Instant Messaging Wars The instant messenger war just got more interesting.

When Apple Computer Inc. showman-in-chief Steve Jobs recently unveiled "Jaguar," the next upgrade to OS X due in "late summer," he showed a variant of America Online's Instant Messenger. Only the chat program was built into the operating system, still using AOL's messenger server. Add it to Apple's "i" applications--this one's called "iChat."

The software itself wasn't remarkable. Not yet, anyway -- because it's still a work in progress, we'll have to wait a while to see its final form.

What is remarkable is the alliance it hints at. The software is an example of what Microsoft Corp. tried to do -- and failed. The software giant had tried to reach agreement with AOL to gain access to AOL's instant message service, but the online service said no dice -- and Microsoft's MSN messenger is the result.
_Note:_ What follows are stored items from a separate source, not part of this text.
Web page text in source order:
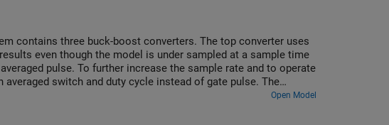
contains three buck-boost converters. The top converter uses
even though the model is under sampled at a sample time
pulse. To further increase the sample rate and to operate
switch and duty cycle instead of gate pulse. The
contains Scope blocks that allow you to see theOpen Model
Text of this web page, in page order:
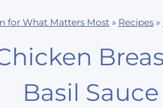
for What Matters Most» Recipes»
Basil Sauce
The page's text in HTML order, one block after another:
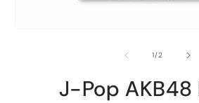
1/of2
J-Pop AKB48
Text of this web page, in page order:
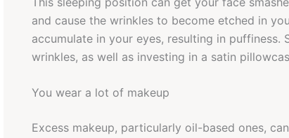
and cause the wrinkles to become etched in
accumulate in your eyes, resulting in
wrinkles, as well as investing in a satin
You wear a lot of makeup
Excess makeup, particularly oil-based ones,
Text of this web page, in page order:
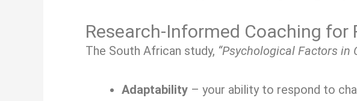
Research-Informed Coaching for
The South African study, “Psychological Factors in
Adaptability – your ability to respond to
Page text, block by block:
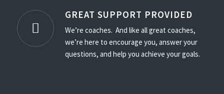
GREAT SUPPORT PROVIDED
We’re coaches. And like all great coaches,
we’re here to encourage you, answer your
questions, and help you achieve your goals.
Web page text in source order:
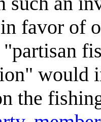
favor of
"partisan
would
the
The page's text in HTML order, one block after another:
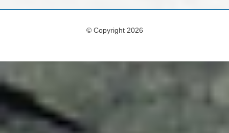
© Copyright 2026
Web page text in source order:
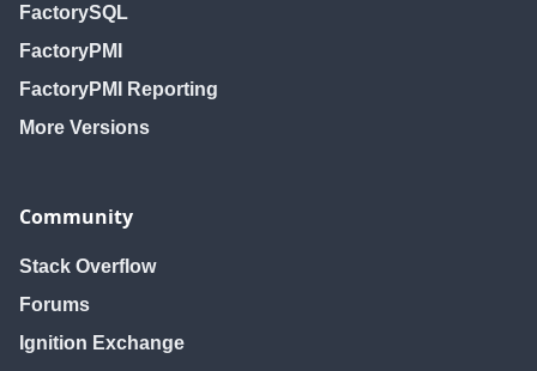
FactorySQL
FactoryPMI
FactoryPMI Reporting
More Versions
Community
Stack Overflow
Forums
Ignition Exchange
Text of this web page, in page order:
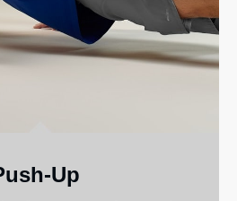
Up
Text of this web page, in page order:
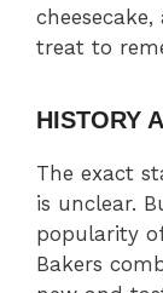
cheesecake,
treat to
HISTORY
The exact
is unclear.
popularity
Bakers
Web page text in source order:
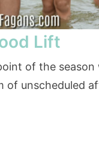
Lift
of the
unscheduled
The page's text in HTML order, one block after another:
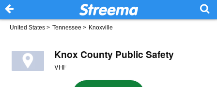
United States > Tennessee > Knoxville
Knox County Public Safety
VHF
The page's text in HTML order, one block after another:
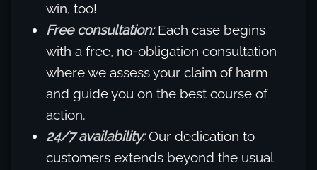
win, too!
Free consultation:Each case begins
with a free, no-obligation consultation
where we assess your claim of harm
and guide you on the best course of
action.
24/7 availability: Our dedication to
customers extends beyond the usual
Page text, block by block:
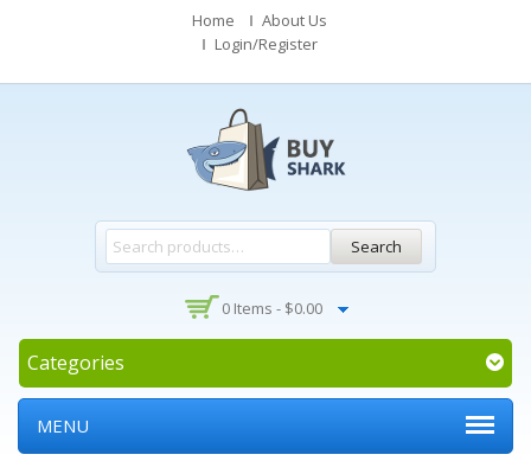
Home
About Us
Login/Register
Search
0 Items - $0.00
Categories
MENU
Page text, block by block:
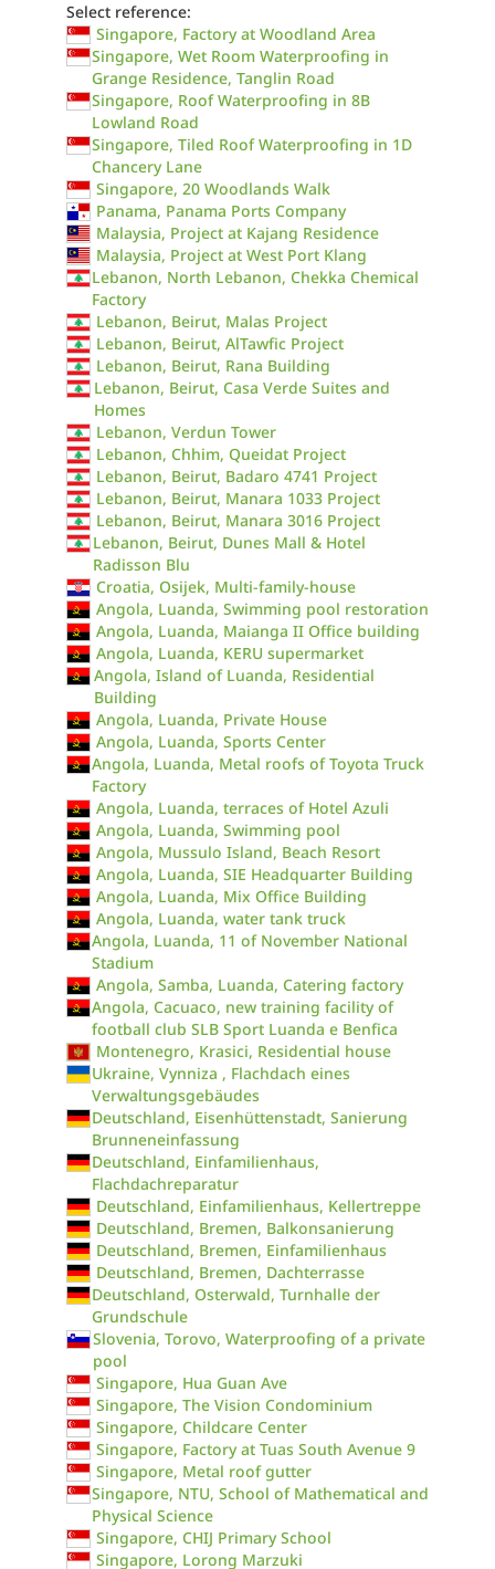
Select reference:
Singapore, Factory at Woodland Area
Singapore, Wet Room Waterproofing in
Grange Residence, Tanglin Road
Singapore, Roof Waterproofing in 8B
Lowland Road
Singapore, Tiled Roof Waterproofing in 1D
Chancery Lane
Singapore, 20 Woodlands Walk
Panama, Panama Ports Company
Malaysia, Project at Kajang Residence
Malaysia, Project at West Port Klang
Lebanon, North Lebanon, Chekka Chemical
Factory
Lebanon, Beirut, Malas Project
Lebanon, Beirut, AlTawfic Project
Lebanon, Beirut, Rana Building
Lebanon, Beirut, Casa Verde Suites and
Homes
Lebanon, Verdun Tower
Lebanon, Chhim, Queidat Project
Lebanon, Beirut, Badaro 4741 Project
Lebanon, Beirut, Manara 1033 Project
Lebanon, Beirut, Manara 3016 Project
Lebanon, Beirut, Dunes Mall & Hotel
Radisson Blu
Croatia, Osijek, Multi-family-house
Angola, Luanda, Swimming pool restoration
Angola, Luanda, Maianga II Office building
Angola, Luanda, KERU supermarket
Angola, Island of Luanda, Residential
Building
Angola, Luanda, Private House
Angola, Luanda, Sports Center
Angola, Luanda, Metal roofs of Toyota Truck
Factory
Angola, Luanda, terraces of Hotel Azuli
Angola, Luanda, Swimming pool
Angola, Mussulo Island, Beach Resort
Angola, Luanda, SIE Headquarter Building
Angola, Luanda, Mix Office Building
Angola, Luanda, water tank truck
Angola, Luanda, 11 of November National
Stadium
Angola, Samba, Luanda, Catering factory
Angola, Cacuaco, new training facility of
football club SLB Sport Luanda e Benfica
Montenegro, Krasici, Residential house
Ukraine, Vynniza , Flachdach eines
Verwaltungsgebäudes
Deutschland, Eisenhüttenstadt, Sanierung
Brunneneinfassung
Deutschland, Einfamilienhaus,
Flachdachreparatur
Deutschland, Einfamilienhaus, Kellertreppe
Deutschland, Bremen, Balkonsanierung
Deutschland, Bremen, Einfamilienhaus
Deutschland, Bremen, Dachterrasse
Deutschland, Osterwald, Turnhalle der
Grundschule
Slovenia, Torovo, Waterproofing of a private
pool
Singapore, Hua Guan Ave
Singapore, The Vision Condominium
Singapore, Childcare Center
Singapore, Factory at Tuas South Avenue 9
Singapore, Metal roof gutter
Singapore, NTU, School of Mathematical and
Physical Science
Singapore, CHIJ Primary School
Singapore, Lorong Marzuki
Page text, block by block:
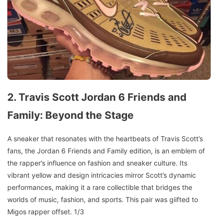
2. Travis Scott Jordan 6 Friends and
Family: Beyond the Stage
A sneaker that resonates with the heartbeats of Travis Scott’s
fans, the Jordan 6 Friends and Family edition, is an emblem of
the rapper’s influence on fashion and sneaker culture. Its
vibrant yellow and design intricacies mirror Scott’s dynamic
performances, making it a rare collectible that bridges the
worlds of music, fashion, and sports. This pair was giifted to
Migos rapper offset. 1/3
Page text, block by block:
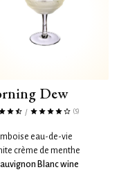
Dew
/ (5)
eau-de-vie
crème de menthe
Blanc wine
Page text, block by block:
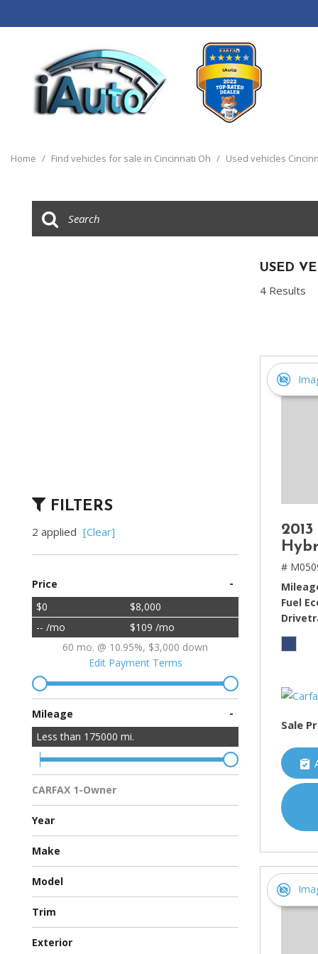
Trucks
[14]
Home / Find vehicles for sale in Cincinnati Oh / Used vehicles
FILTERS
2 applied [Clear]
Price -
$0
$8,000
-- /mo
$109 /mo
60 mo. @ 10.95%, $3,000 down
Edit Payment Terms
Mileage -
Less than 175000 mi.
CARFAX 1-Owner
Multiple Previous Owners
All Vehicles
Year
Make
Chevrolet
Ford
Hyundai
Toyota
Model
Avalon Hybrid
Escape
Malibu
Sonata
Trim
Eco Sedan 4D
Hybrid Sedan 4D
Hybrid Sport Utility 4D
XSE Sedan 4D
Exterior
USED
4 Results
#
Fuel
Sale

But AOL Time Warner seems to have put aside any objections it may have with Job's love of CD-burning in allying itself with the Mac universe.

So instead of one big, one-standard messenger system, we have a Balkanized world, with many people having multiple messenger accounts and having to remember a bunch of passwords, where one log-on would otherwise do. Otherwise, the two share certain features. In addition to giving you the ability to waste time (and bandwidth) all day, you can send files, see who's online, etc.
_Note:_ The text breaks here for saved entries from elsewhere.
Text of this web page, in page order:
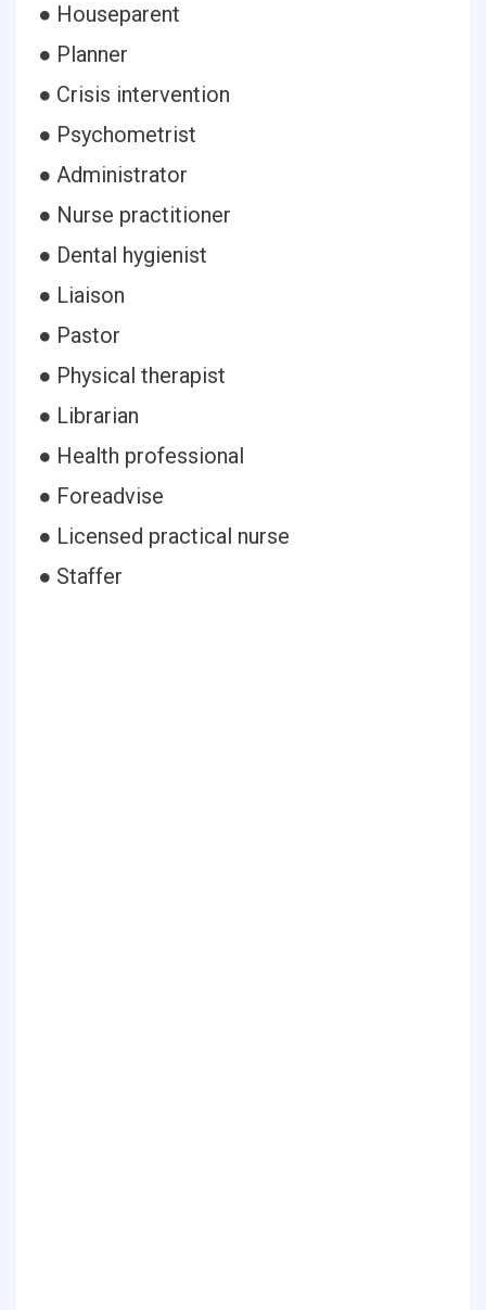
● Houseparent
● Planner
● Crisis intervention
● Psychometrist
● Administrator
● Nurse practitioner
● Dental hygienist
● Liaison
● Pastor
● Physical therapist
● Librarian
● Health professional
● Foreadvise
● Licensed practical nurse
● Staffer
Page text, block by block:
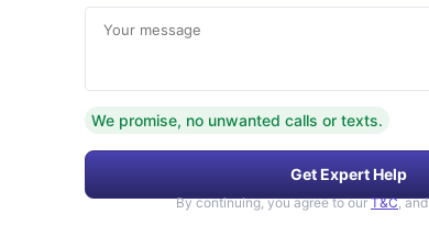
Your message
We promise, no unwanted calls or texts.
Get Expert Help
By continuing, you agree to our T&C, and
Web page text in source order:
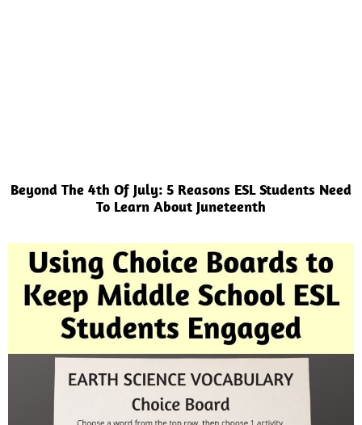
Beyond The 4th Of July: 5 Reasons ESL Students Need
To Learn About Juneteenth

Your lawyer's left brain might be thinking, "so what?" But instant messaging is more than something teenagers use. Lawyers are using IM programs, too, zapping messages during depositions to colleagues, receiving feedback from shadow juries -- in short, it's rapidly becoming a substitute for colleagues whispering in your ear during important job-related events.
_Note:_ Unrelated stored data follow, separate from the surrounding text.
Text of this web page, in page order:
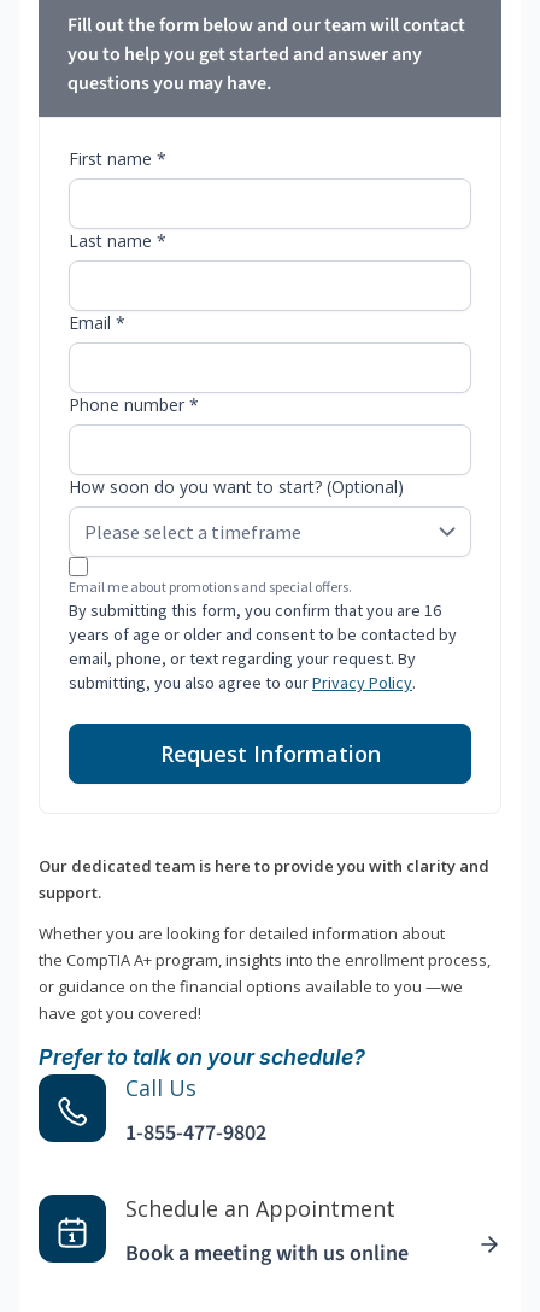
Fill out the form below and our team will contact
you to help you get started and answer any
questions you may have.
First name *
Last name *
Email *
Phone number *
How soon do you want to start? (Optional)
Email me about promotions and special offers.
By submitting this form, you confirm that you are 16
years of age or older and consent to be contacted by
email, phone, or text regarding your request. By
submitting, you also agree to ourPrivacy Policy.
Request Information
Our dedicated team is here to provide you with clarity and
support.
Whether you are looking for detailed information about
the CompTIA A+ program, insights into the enrollment process,
or guidance on the financial options available to you —we
have got you covered!
Prefer to talk on your schedule?
Call Us
1-855-477-9802
Schedule an Appointment
Book a meeting with us online

It'll be interesting to see who wins. In this replay of Internet App Deathmatch, Microsoft is battling a more formidable foe than it did back when it almost killed Netscape off. And we can relish some ironies. Apple's action, integrating software into its operating system, is something that got Microsoft in hot water with the folks at the Antitrust Division. But then again, Apple, with its 5 percent share of the market, is no monopoly.